Continued public input process

Fernandez said it is the elected officials’ jobs to make sure the public knows about things, and he felt like Jones and Ernst blamed residents for not knowing rather than constructively asking about better ways to get information across to them.

The city has started its public input process for a new community center, which is set to take the place of the old caretaker’s house near the baseball fields.

The city lent out virtual public input tool kits in July to get feedback on community center amenities, but Fernandez and other residents said the kits didn’t have the option to not have a community center. Residents are worried the community center or proposed amphitheater on the community green will increase traffic in their neighborhood and overdevelop the park’s green spaces.

The loop road as seen from its playground. (Erin Schilling)

“It’s just a neighborhood park and people access it through neighborhood streets, and you’re trying to make it a big destination park when that’s what Blackburn Park is off Ashford Dunwoody Road,” resident Elizabeth Deck said.

Ernst said some of the bigger suggestions for the community center, like an indoor pool and track, were to “have an expansive mind and let all ideas out there” but weren’t serious considerations.
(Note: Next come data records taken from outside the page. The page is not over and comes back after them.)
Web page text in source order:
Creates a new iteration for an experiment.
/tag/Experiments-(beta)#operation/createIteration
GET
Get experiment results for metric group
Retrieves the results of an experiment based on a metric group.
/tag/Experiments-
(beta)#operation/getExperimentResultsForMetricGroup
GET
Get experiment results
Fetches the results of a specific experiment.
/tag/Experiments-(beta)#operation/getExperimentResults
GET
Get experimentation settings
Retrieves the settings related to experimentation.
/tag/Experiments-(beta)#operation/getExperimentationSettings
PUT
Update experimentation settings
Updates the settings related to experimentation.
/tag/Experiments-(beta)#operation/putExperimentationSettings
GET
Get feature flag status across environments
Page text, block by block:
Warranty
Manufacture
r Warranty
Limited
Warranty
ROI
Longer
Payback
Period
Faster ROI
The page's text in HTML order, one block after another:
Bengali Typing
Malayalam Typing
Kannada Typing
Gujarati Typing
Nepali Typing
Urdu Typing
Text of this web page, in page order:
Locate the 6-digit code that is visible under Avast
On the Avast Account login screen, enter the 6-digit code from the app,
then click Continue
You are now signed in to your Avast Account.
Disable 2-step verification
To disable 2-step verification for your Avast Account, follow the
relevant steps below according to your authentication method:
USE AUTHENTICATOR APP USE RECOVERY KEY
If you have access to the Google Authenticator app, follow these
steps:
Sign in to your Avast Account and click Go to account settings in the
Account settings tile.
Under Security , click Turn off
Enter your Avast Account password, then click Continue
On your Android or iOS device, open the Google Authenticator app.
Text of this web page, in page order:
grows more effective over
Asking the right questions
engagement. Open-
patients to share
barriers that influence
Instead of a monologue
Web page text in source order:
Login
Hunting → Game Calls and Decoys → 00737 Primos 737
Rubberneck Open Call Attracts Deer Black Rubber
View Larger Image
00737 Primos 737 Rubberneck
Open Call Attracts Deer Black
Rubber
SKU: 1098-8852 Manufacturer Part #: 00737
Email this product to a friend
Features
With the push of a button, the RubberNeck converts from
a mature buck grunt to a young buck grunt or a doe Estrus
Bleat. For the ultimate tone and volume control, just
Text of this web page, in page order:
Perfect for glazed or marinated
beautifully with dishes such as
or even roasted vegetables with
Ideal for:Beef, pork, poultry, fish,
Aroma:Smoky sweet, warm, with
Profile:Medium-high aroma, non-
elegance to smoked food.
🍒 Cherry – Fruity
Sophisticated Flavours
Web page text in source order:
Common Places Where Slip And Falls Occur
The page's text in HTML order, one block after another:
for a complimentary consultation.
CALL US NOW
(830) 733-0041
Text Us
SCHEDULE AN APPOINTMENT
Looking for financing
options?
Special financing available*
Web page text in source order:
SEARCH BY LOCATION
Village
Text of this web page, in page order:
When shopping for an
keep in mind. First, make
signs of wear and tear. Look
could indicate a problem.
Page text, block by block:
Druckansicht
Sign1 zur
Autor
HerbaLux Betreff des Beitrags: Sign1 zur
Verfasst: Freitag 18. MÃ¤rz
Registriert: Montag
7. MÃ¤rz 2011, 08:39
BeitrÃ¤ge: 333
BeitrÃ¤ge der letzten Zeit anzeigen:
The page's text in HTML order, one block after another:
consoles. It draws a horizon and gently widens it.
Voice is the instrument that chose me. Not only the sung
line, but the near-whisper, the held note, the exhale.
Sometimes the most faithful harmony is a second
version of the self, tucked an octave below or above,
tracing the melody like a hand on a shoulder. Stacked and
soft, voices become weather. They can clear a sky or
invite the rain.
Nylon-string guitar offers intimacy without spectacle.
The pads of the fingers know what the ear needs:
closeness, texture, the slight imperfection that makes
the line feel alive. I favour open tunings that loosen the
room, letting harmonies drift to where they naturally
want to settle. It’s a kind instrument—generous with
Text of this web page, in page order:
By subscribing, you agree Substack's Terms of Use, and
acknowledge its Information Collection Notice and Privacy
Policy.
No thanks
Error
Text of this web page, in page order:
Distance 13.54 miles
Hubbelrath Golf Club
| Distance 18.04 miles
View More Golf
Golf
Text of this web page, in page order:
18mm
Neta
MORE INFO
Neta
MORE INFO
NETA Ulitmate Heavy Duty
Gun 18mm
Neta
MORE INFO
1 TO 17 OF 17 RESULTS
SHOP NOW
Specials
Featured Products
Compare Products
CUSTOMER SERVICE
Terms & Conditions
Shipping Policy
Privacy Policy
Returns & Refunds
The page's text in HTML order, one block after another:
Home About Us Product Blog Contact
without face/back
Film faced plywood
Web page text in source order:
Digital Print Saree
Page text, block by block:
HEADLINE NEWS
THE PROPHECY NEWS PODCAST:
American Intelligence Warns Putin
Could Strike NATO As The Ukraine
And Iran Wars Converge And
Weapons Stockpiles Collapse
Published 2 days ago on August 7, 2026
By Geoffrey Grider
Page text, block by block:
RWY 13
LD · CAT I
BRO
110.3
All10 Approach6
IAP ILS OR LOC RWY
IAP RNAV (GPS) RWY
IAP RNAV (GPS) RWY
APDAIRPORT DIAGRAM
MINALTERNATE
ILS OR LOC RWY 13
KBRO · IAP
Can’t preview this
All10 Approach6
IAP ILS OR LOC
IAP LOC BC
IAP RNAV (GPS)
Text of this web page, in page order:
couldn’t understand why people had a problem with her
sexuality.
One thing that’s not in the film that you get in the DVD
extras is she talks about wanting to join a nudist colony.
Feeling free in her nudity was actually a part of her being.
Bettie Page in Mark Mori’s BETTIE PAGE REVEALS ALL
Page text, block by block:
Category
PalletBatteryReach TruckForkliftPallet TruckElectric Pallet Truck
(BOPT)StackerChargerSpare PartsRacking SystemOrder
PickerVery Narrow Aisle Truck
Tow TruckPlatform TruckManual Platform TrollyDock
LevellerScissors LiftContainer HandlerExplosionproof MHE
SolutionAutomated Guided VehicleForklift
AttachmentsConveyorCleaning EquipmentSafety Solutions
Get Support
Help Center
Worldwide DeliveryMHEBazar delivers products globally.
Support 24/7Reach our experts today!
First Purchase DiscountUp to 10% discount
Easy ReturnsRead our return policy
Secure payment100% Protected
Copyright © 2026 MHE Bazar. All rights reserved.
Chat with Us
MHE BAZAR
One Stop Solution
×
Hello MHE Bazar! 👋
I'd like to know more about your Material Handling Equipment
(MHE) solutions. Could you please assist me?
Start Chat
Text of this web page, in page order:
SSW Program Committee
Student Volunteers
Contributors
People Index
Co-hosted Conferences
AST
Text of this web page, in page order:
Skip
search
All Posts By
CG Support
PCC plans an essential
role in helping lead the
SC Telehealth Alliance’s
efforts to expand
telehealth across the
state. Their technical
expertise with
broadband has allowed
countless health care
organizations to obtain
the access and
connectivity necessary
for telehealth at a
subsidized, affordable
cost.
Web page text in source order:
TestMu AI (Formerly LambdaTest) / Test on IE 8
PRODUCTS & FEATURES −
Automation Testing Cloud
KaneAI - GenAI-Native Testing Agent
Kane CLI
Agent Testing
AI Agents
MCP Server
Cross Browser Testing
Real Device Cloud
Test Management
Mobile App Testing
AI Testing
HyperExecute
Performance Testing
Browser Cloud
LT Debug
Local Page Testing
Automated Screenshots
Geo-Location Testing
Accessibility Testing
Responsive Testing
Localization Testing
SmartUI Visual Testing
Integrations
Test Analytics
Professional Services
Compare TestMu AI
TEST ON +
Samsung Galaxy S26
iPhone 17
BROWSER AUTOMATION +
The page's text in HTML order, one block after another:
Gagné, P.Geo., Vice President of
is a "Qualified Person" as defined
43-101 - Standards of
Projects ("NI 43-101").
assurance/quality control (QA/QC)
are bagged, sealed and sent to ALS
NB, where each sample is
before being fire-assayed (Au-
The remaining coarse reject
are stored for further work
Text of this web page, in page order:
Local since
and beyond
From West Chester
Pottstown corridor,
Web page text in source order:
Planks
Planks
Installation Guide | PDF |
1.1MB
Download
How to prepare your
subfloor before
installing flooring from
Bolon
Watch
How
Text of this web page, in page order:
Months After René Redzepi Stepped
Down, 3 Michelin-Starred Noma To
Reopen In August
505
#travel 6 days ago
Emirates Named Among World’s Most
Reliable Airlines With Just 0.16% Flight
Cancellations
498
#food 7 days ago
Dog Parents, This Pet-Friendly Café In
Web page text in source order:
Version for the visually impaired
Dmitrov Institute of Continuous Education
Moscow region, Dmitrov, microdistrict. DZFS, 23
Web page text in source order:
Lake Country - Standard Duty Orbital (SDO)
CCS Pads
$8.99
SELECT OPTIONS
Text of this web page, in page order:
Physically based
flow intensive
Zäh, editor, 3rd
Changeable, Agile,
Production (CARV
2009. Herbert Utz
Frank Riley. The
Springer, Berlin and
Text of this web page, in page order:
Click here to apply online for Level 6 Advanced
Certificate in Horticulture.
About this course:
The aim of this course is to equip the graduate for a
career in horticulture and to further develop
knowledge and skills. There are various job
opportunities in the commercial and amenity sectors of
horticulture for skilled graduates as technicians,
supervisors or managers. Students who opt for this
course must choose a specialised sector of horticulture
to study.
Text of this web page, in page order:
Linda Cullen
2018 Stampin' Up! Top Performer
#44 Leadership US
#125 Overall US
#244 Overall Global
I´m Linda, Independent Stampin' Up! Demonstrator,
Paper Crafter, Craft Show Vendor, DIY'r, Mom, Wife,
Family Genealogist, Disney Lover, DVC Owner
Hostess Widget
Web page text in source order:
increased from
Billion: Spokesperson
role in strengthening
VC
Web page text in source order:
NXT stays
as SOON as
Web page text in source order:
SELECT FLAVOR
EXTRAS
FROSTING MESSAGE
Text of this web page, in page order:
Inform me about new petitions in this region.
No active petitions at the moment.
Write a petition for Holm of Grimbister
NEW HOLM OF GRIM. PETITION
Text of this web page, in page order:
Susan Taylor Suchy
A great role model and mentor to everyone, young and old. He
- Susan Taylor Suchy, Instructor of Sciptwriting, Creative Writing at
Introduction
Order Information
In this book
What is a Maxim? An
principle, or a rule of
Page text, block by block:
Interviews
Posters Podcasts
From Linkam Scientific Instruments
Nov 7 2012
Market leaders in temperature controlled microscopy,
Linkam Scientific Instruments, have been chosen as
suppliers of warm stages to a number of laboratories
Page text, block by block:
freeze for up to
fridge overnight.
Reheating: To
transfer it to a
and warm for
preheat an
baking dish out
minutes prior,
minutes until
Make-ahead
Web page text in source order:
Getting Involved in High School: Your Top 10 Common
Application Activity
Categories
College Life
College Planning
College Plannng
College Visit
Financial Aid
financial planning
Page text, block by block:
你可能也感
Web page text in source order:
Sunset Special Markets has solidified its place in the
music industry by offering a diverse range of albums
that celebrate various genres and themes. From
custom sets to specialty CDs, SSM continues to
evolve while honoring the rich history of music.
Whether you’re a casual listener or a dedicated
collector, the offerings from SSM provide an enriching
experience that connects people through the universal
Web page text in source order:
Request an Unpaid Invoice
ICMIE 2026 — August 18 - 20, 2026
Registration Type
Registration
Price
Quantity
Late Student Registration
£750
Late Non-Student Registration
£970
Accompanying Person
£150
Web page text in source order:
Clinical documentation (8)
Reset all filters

The city has had multiple pop-up meetings, sent out flyers about the park bond improvements and held other public input meetings in the years before and after the park bond vote, according to city records. City officials said the ongoing process for the community center is the same one they do for all public input on park projects.

Deck and other residents said they would have liked to see more outreach in the Murphey Candler neighborhood specifically, since park changes affect them the most.

Jones said she’s glad to see more people participating in the process and encouraged residents to continue to reach out to her.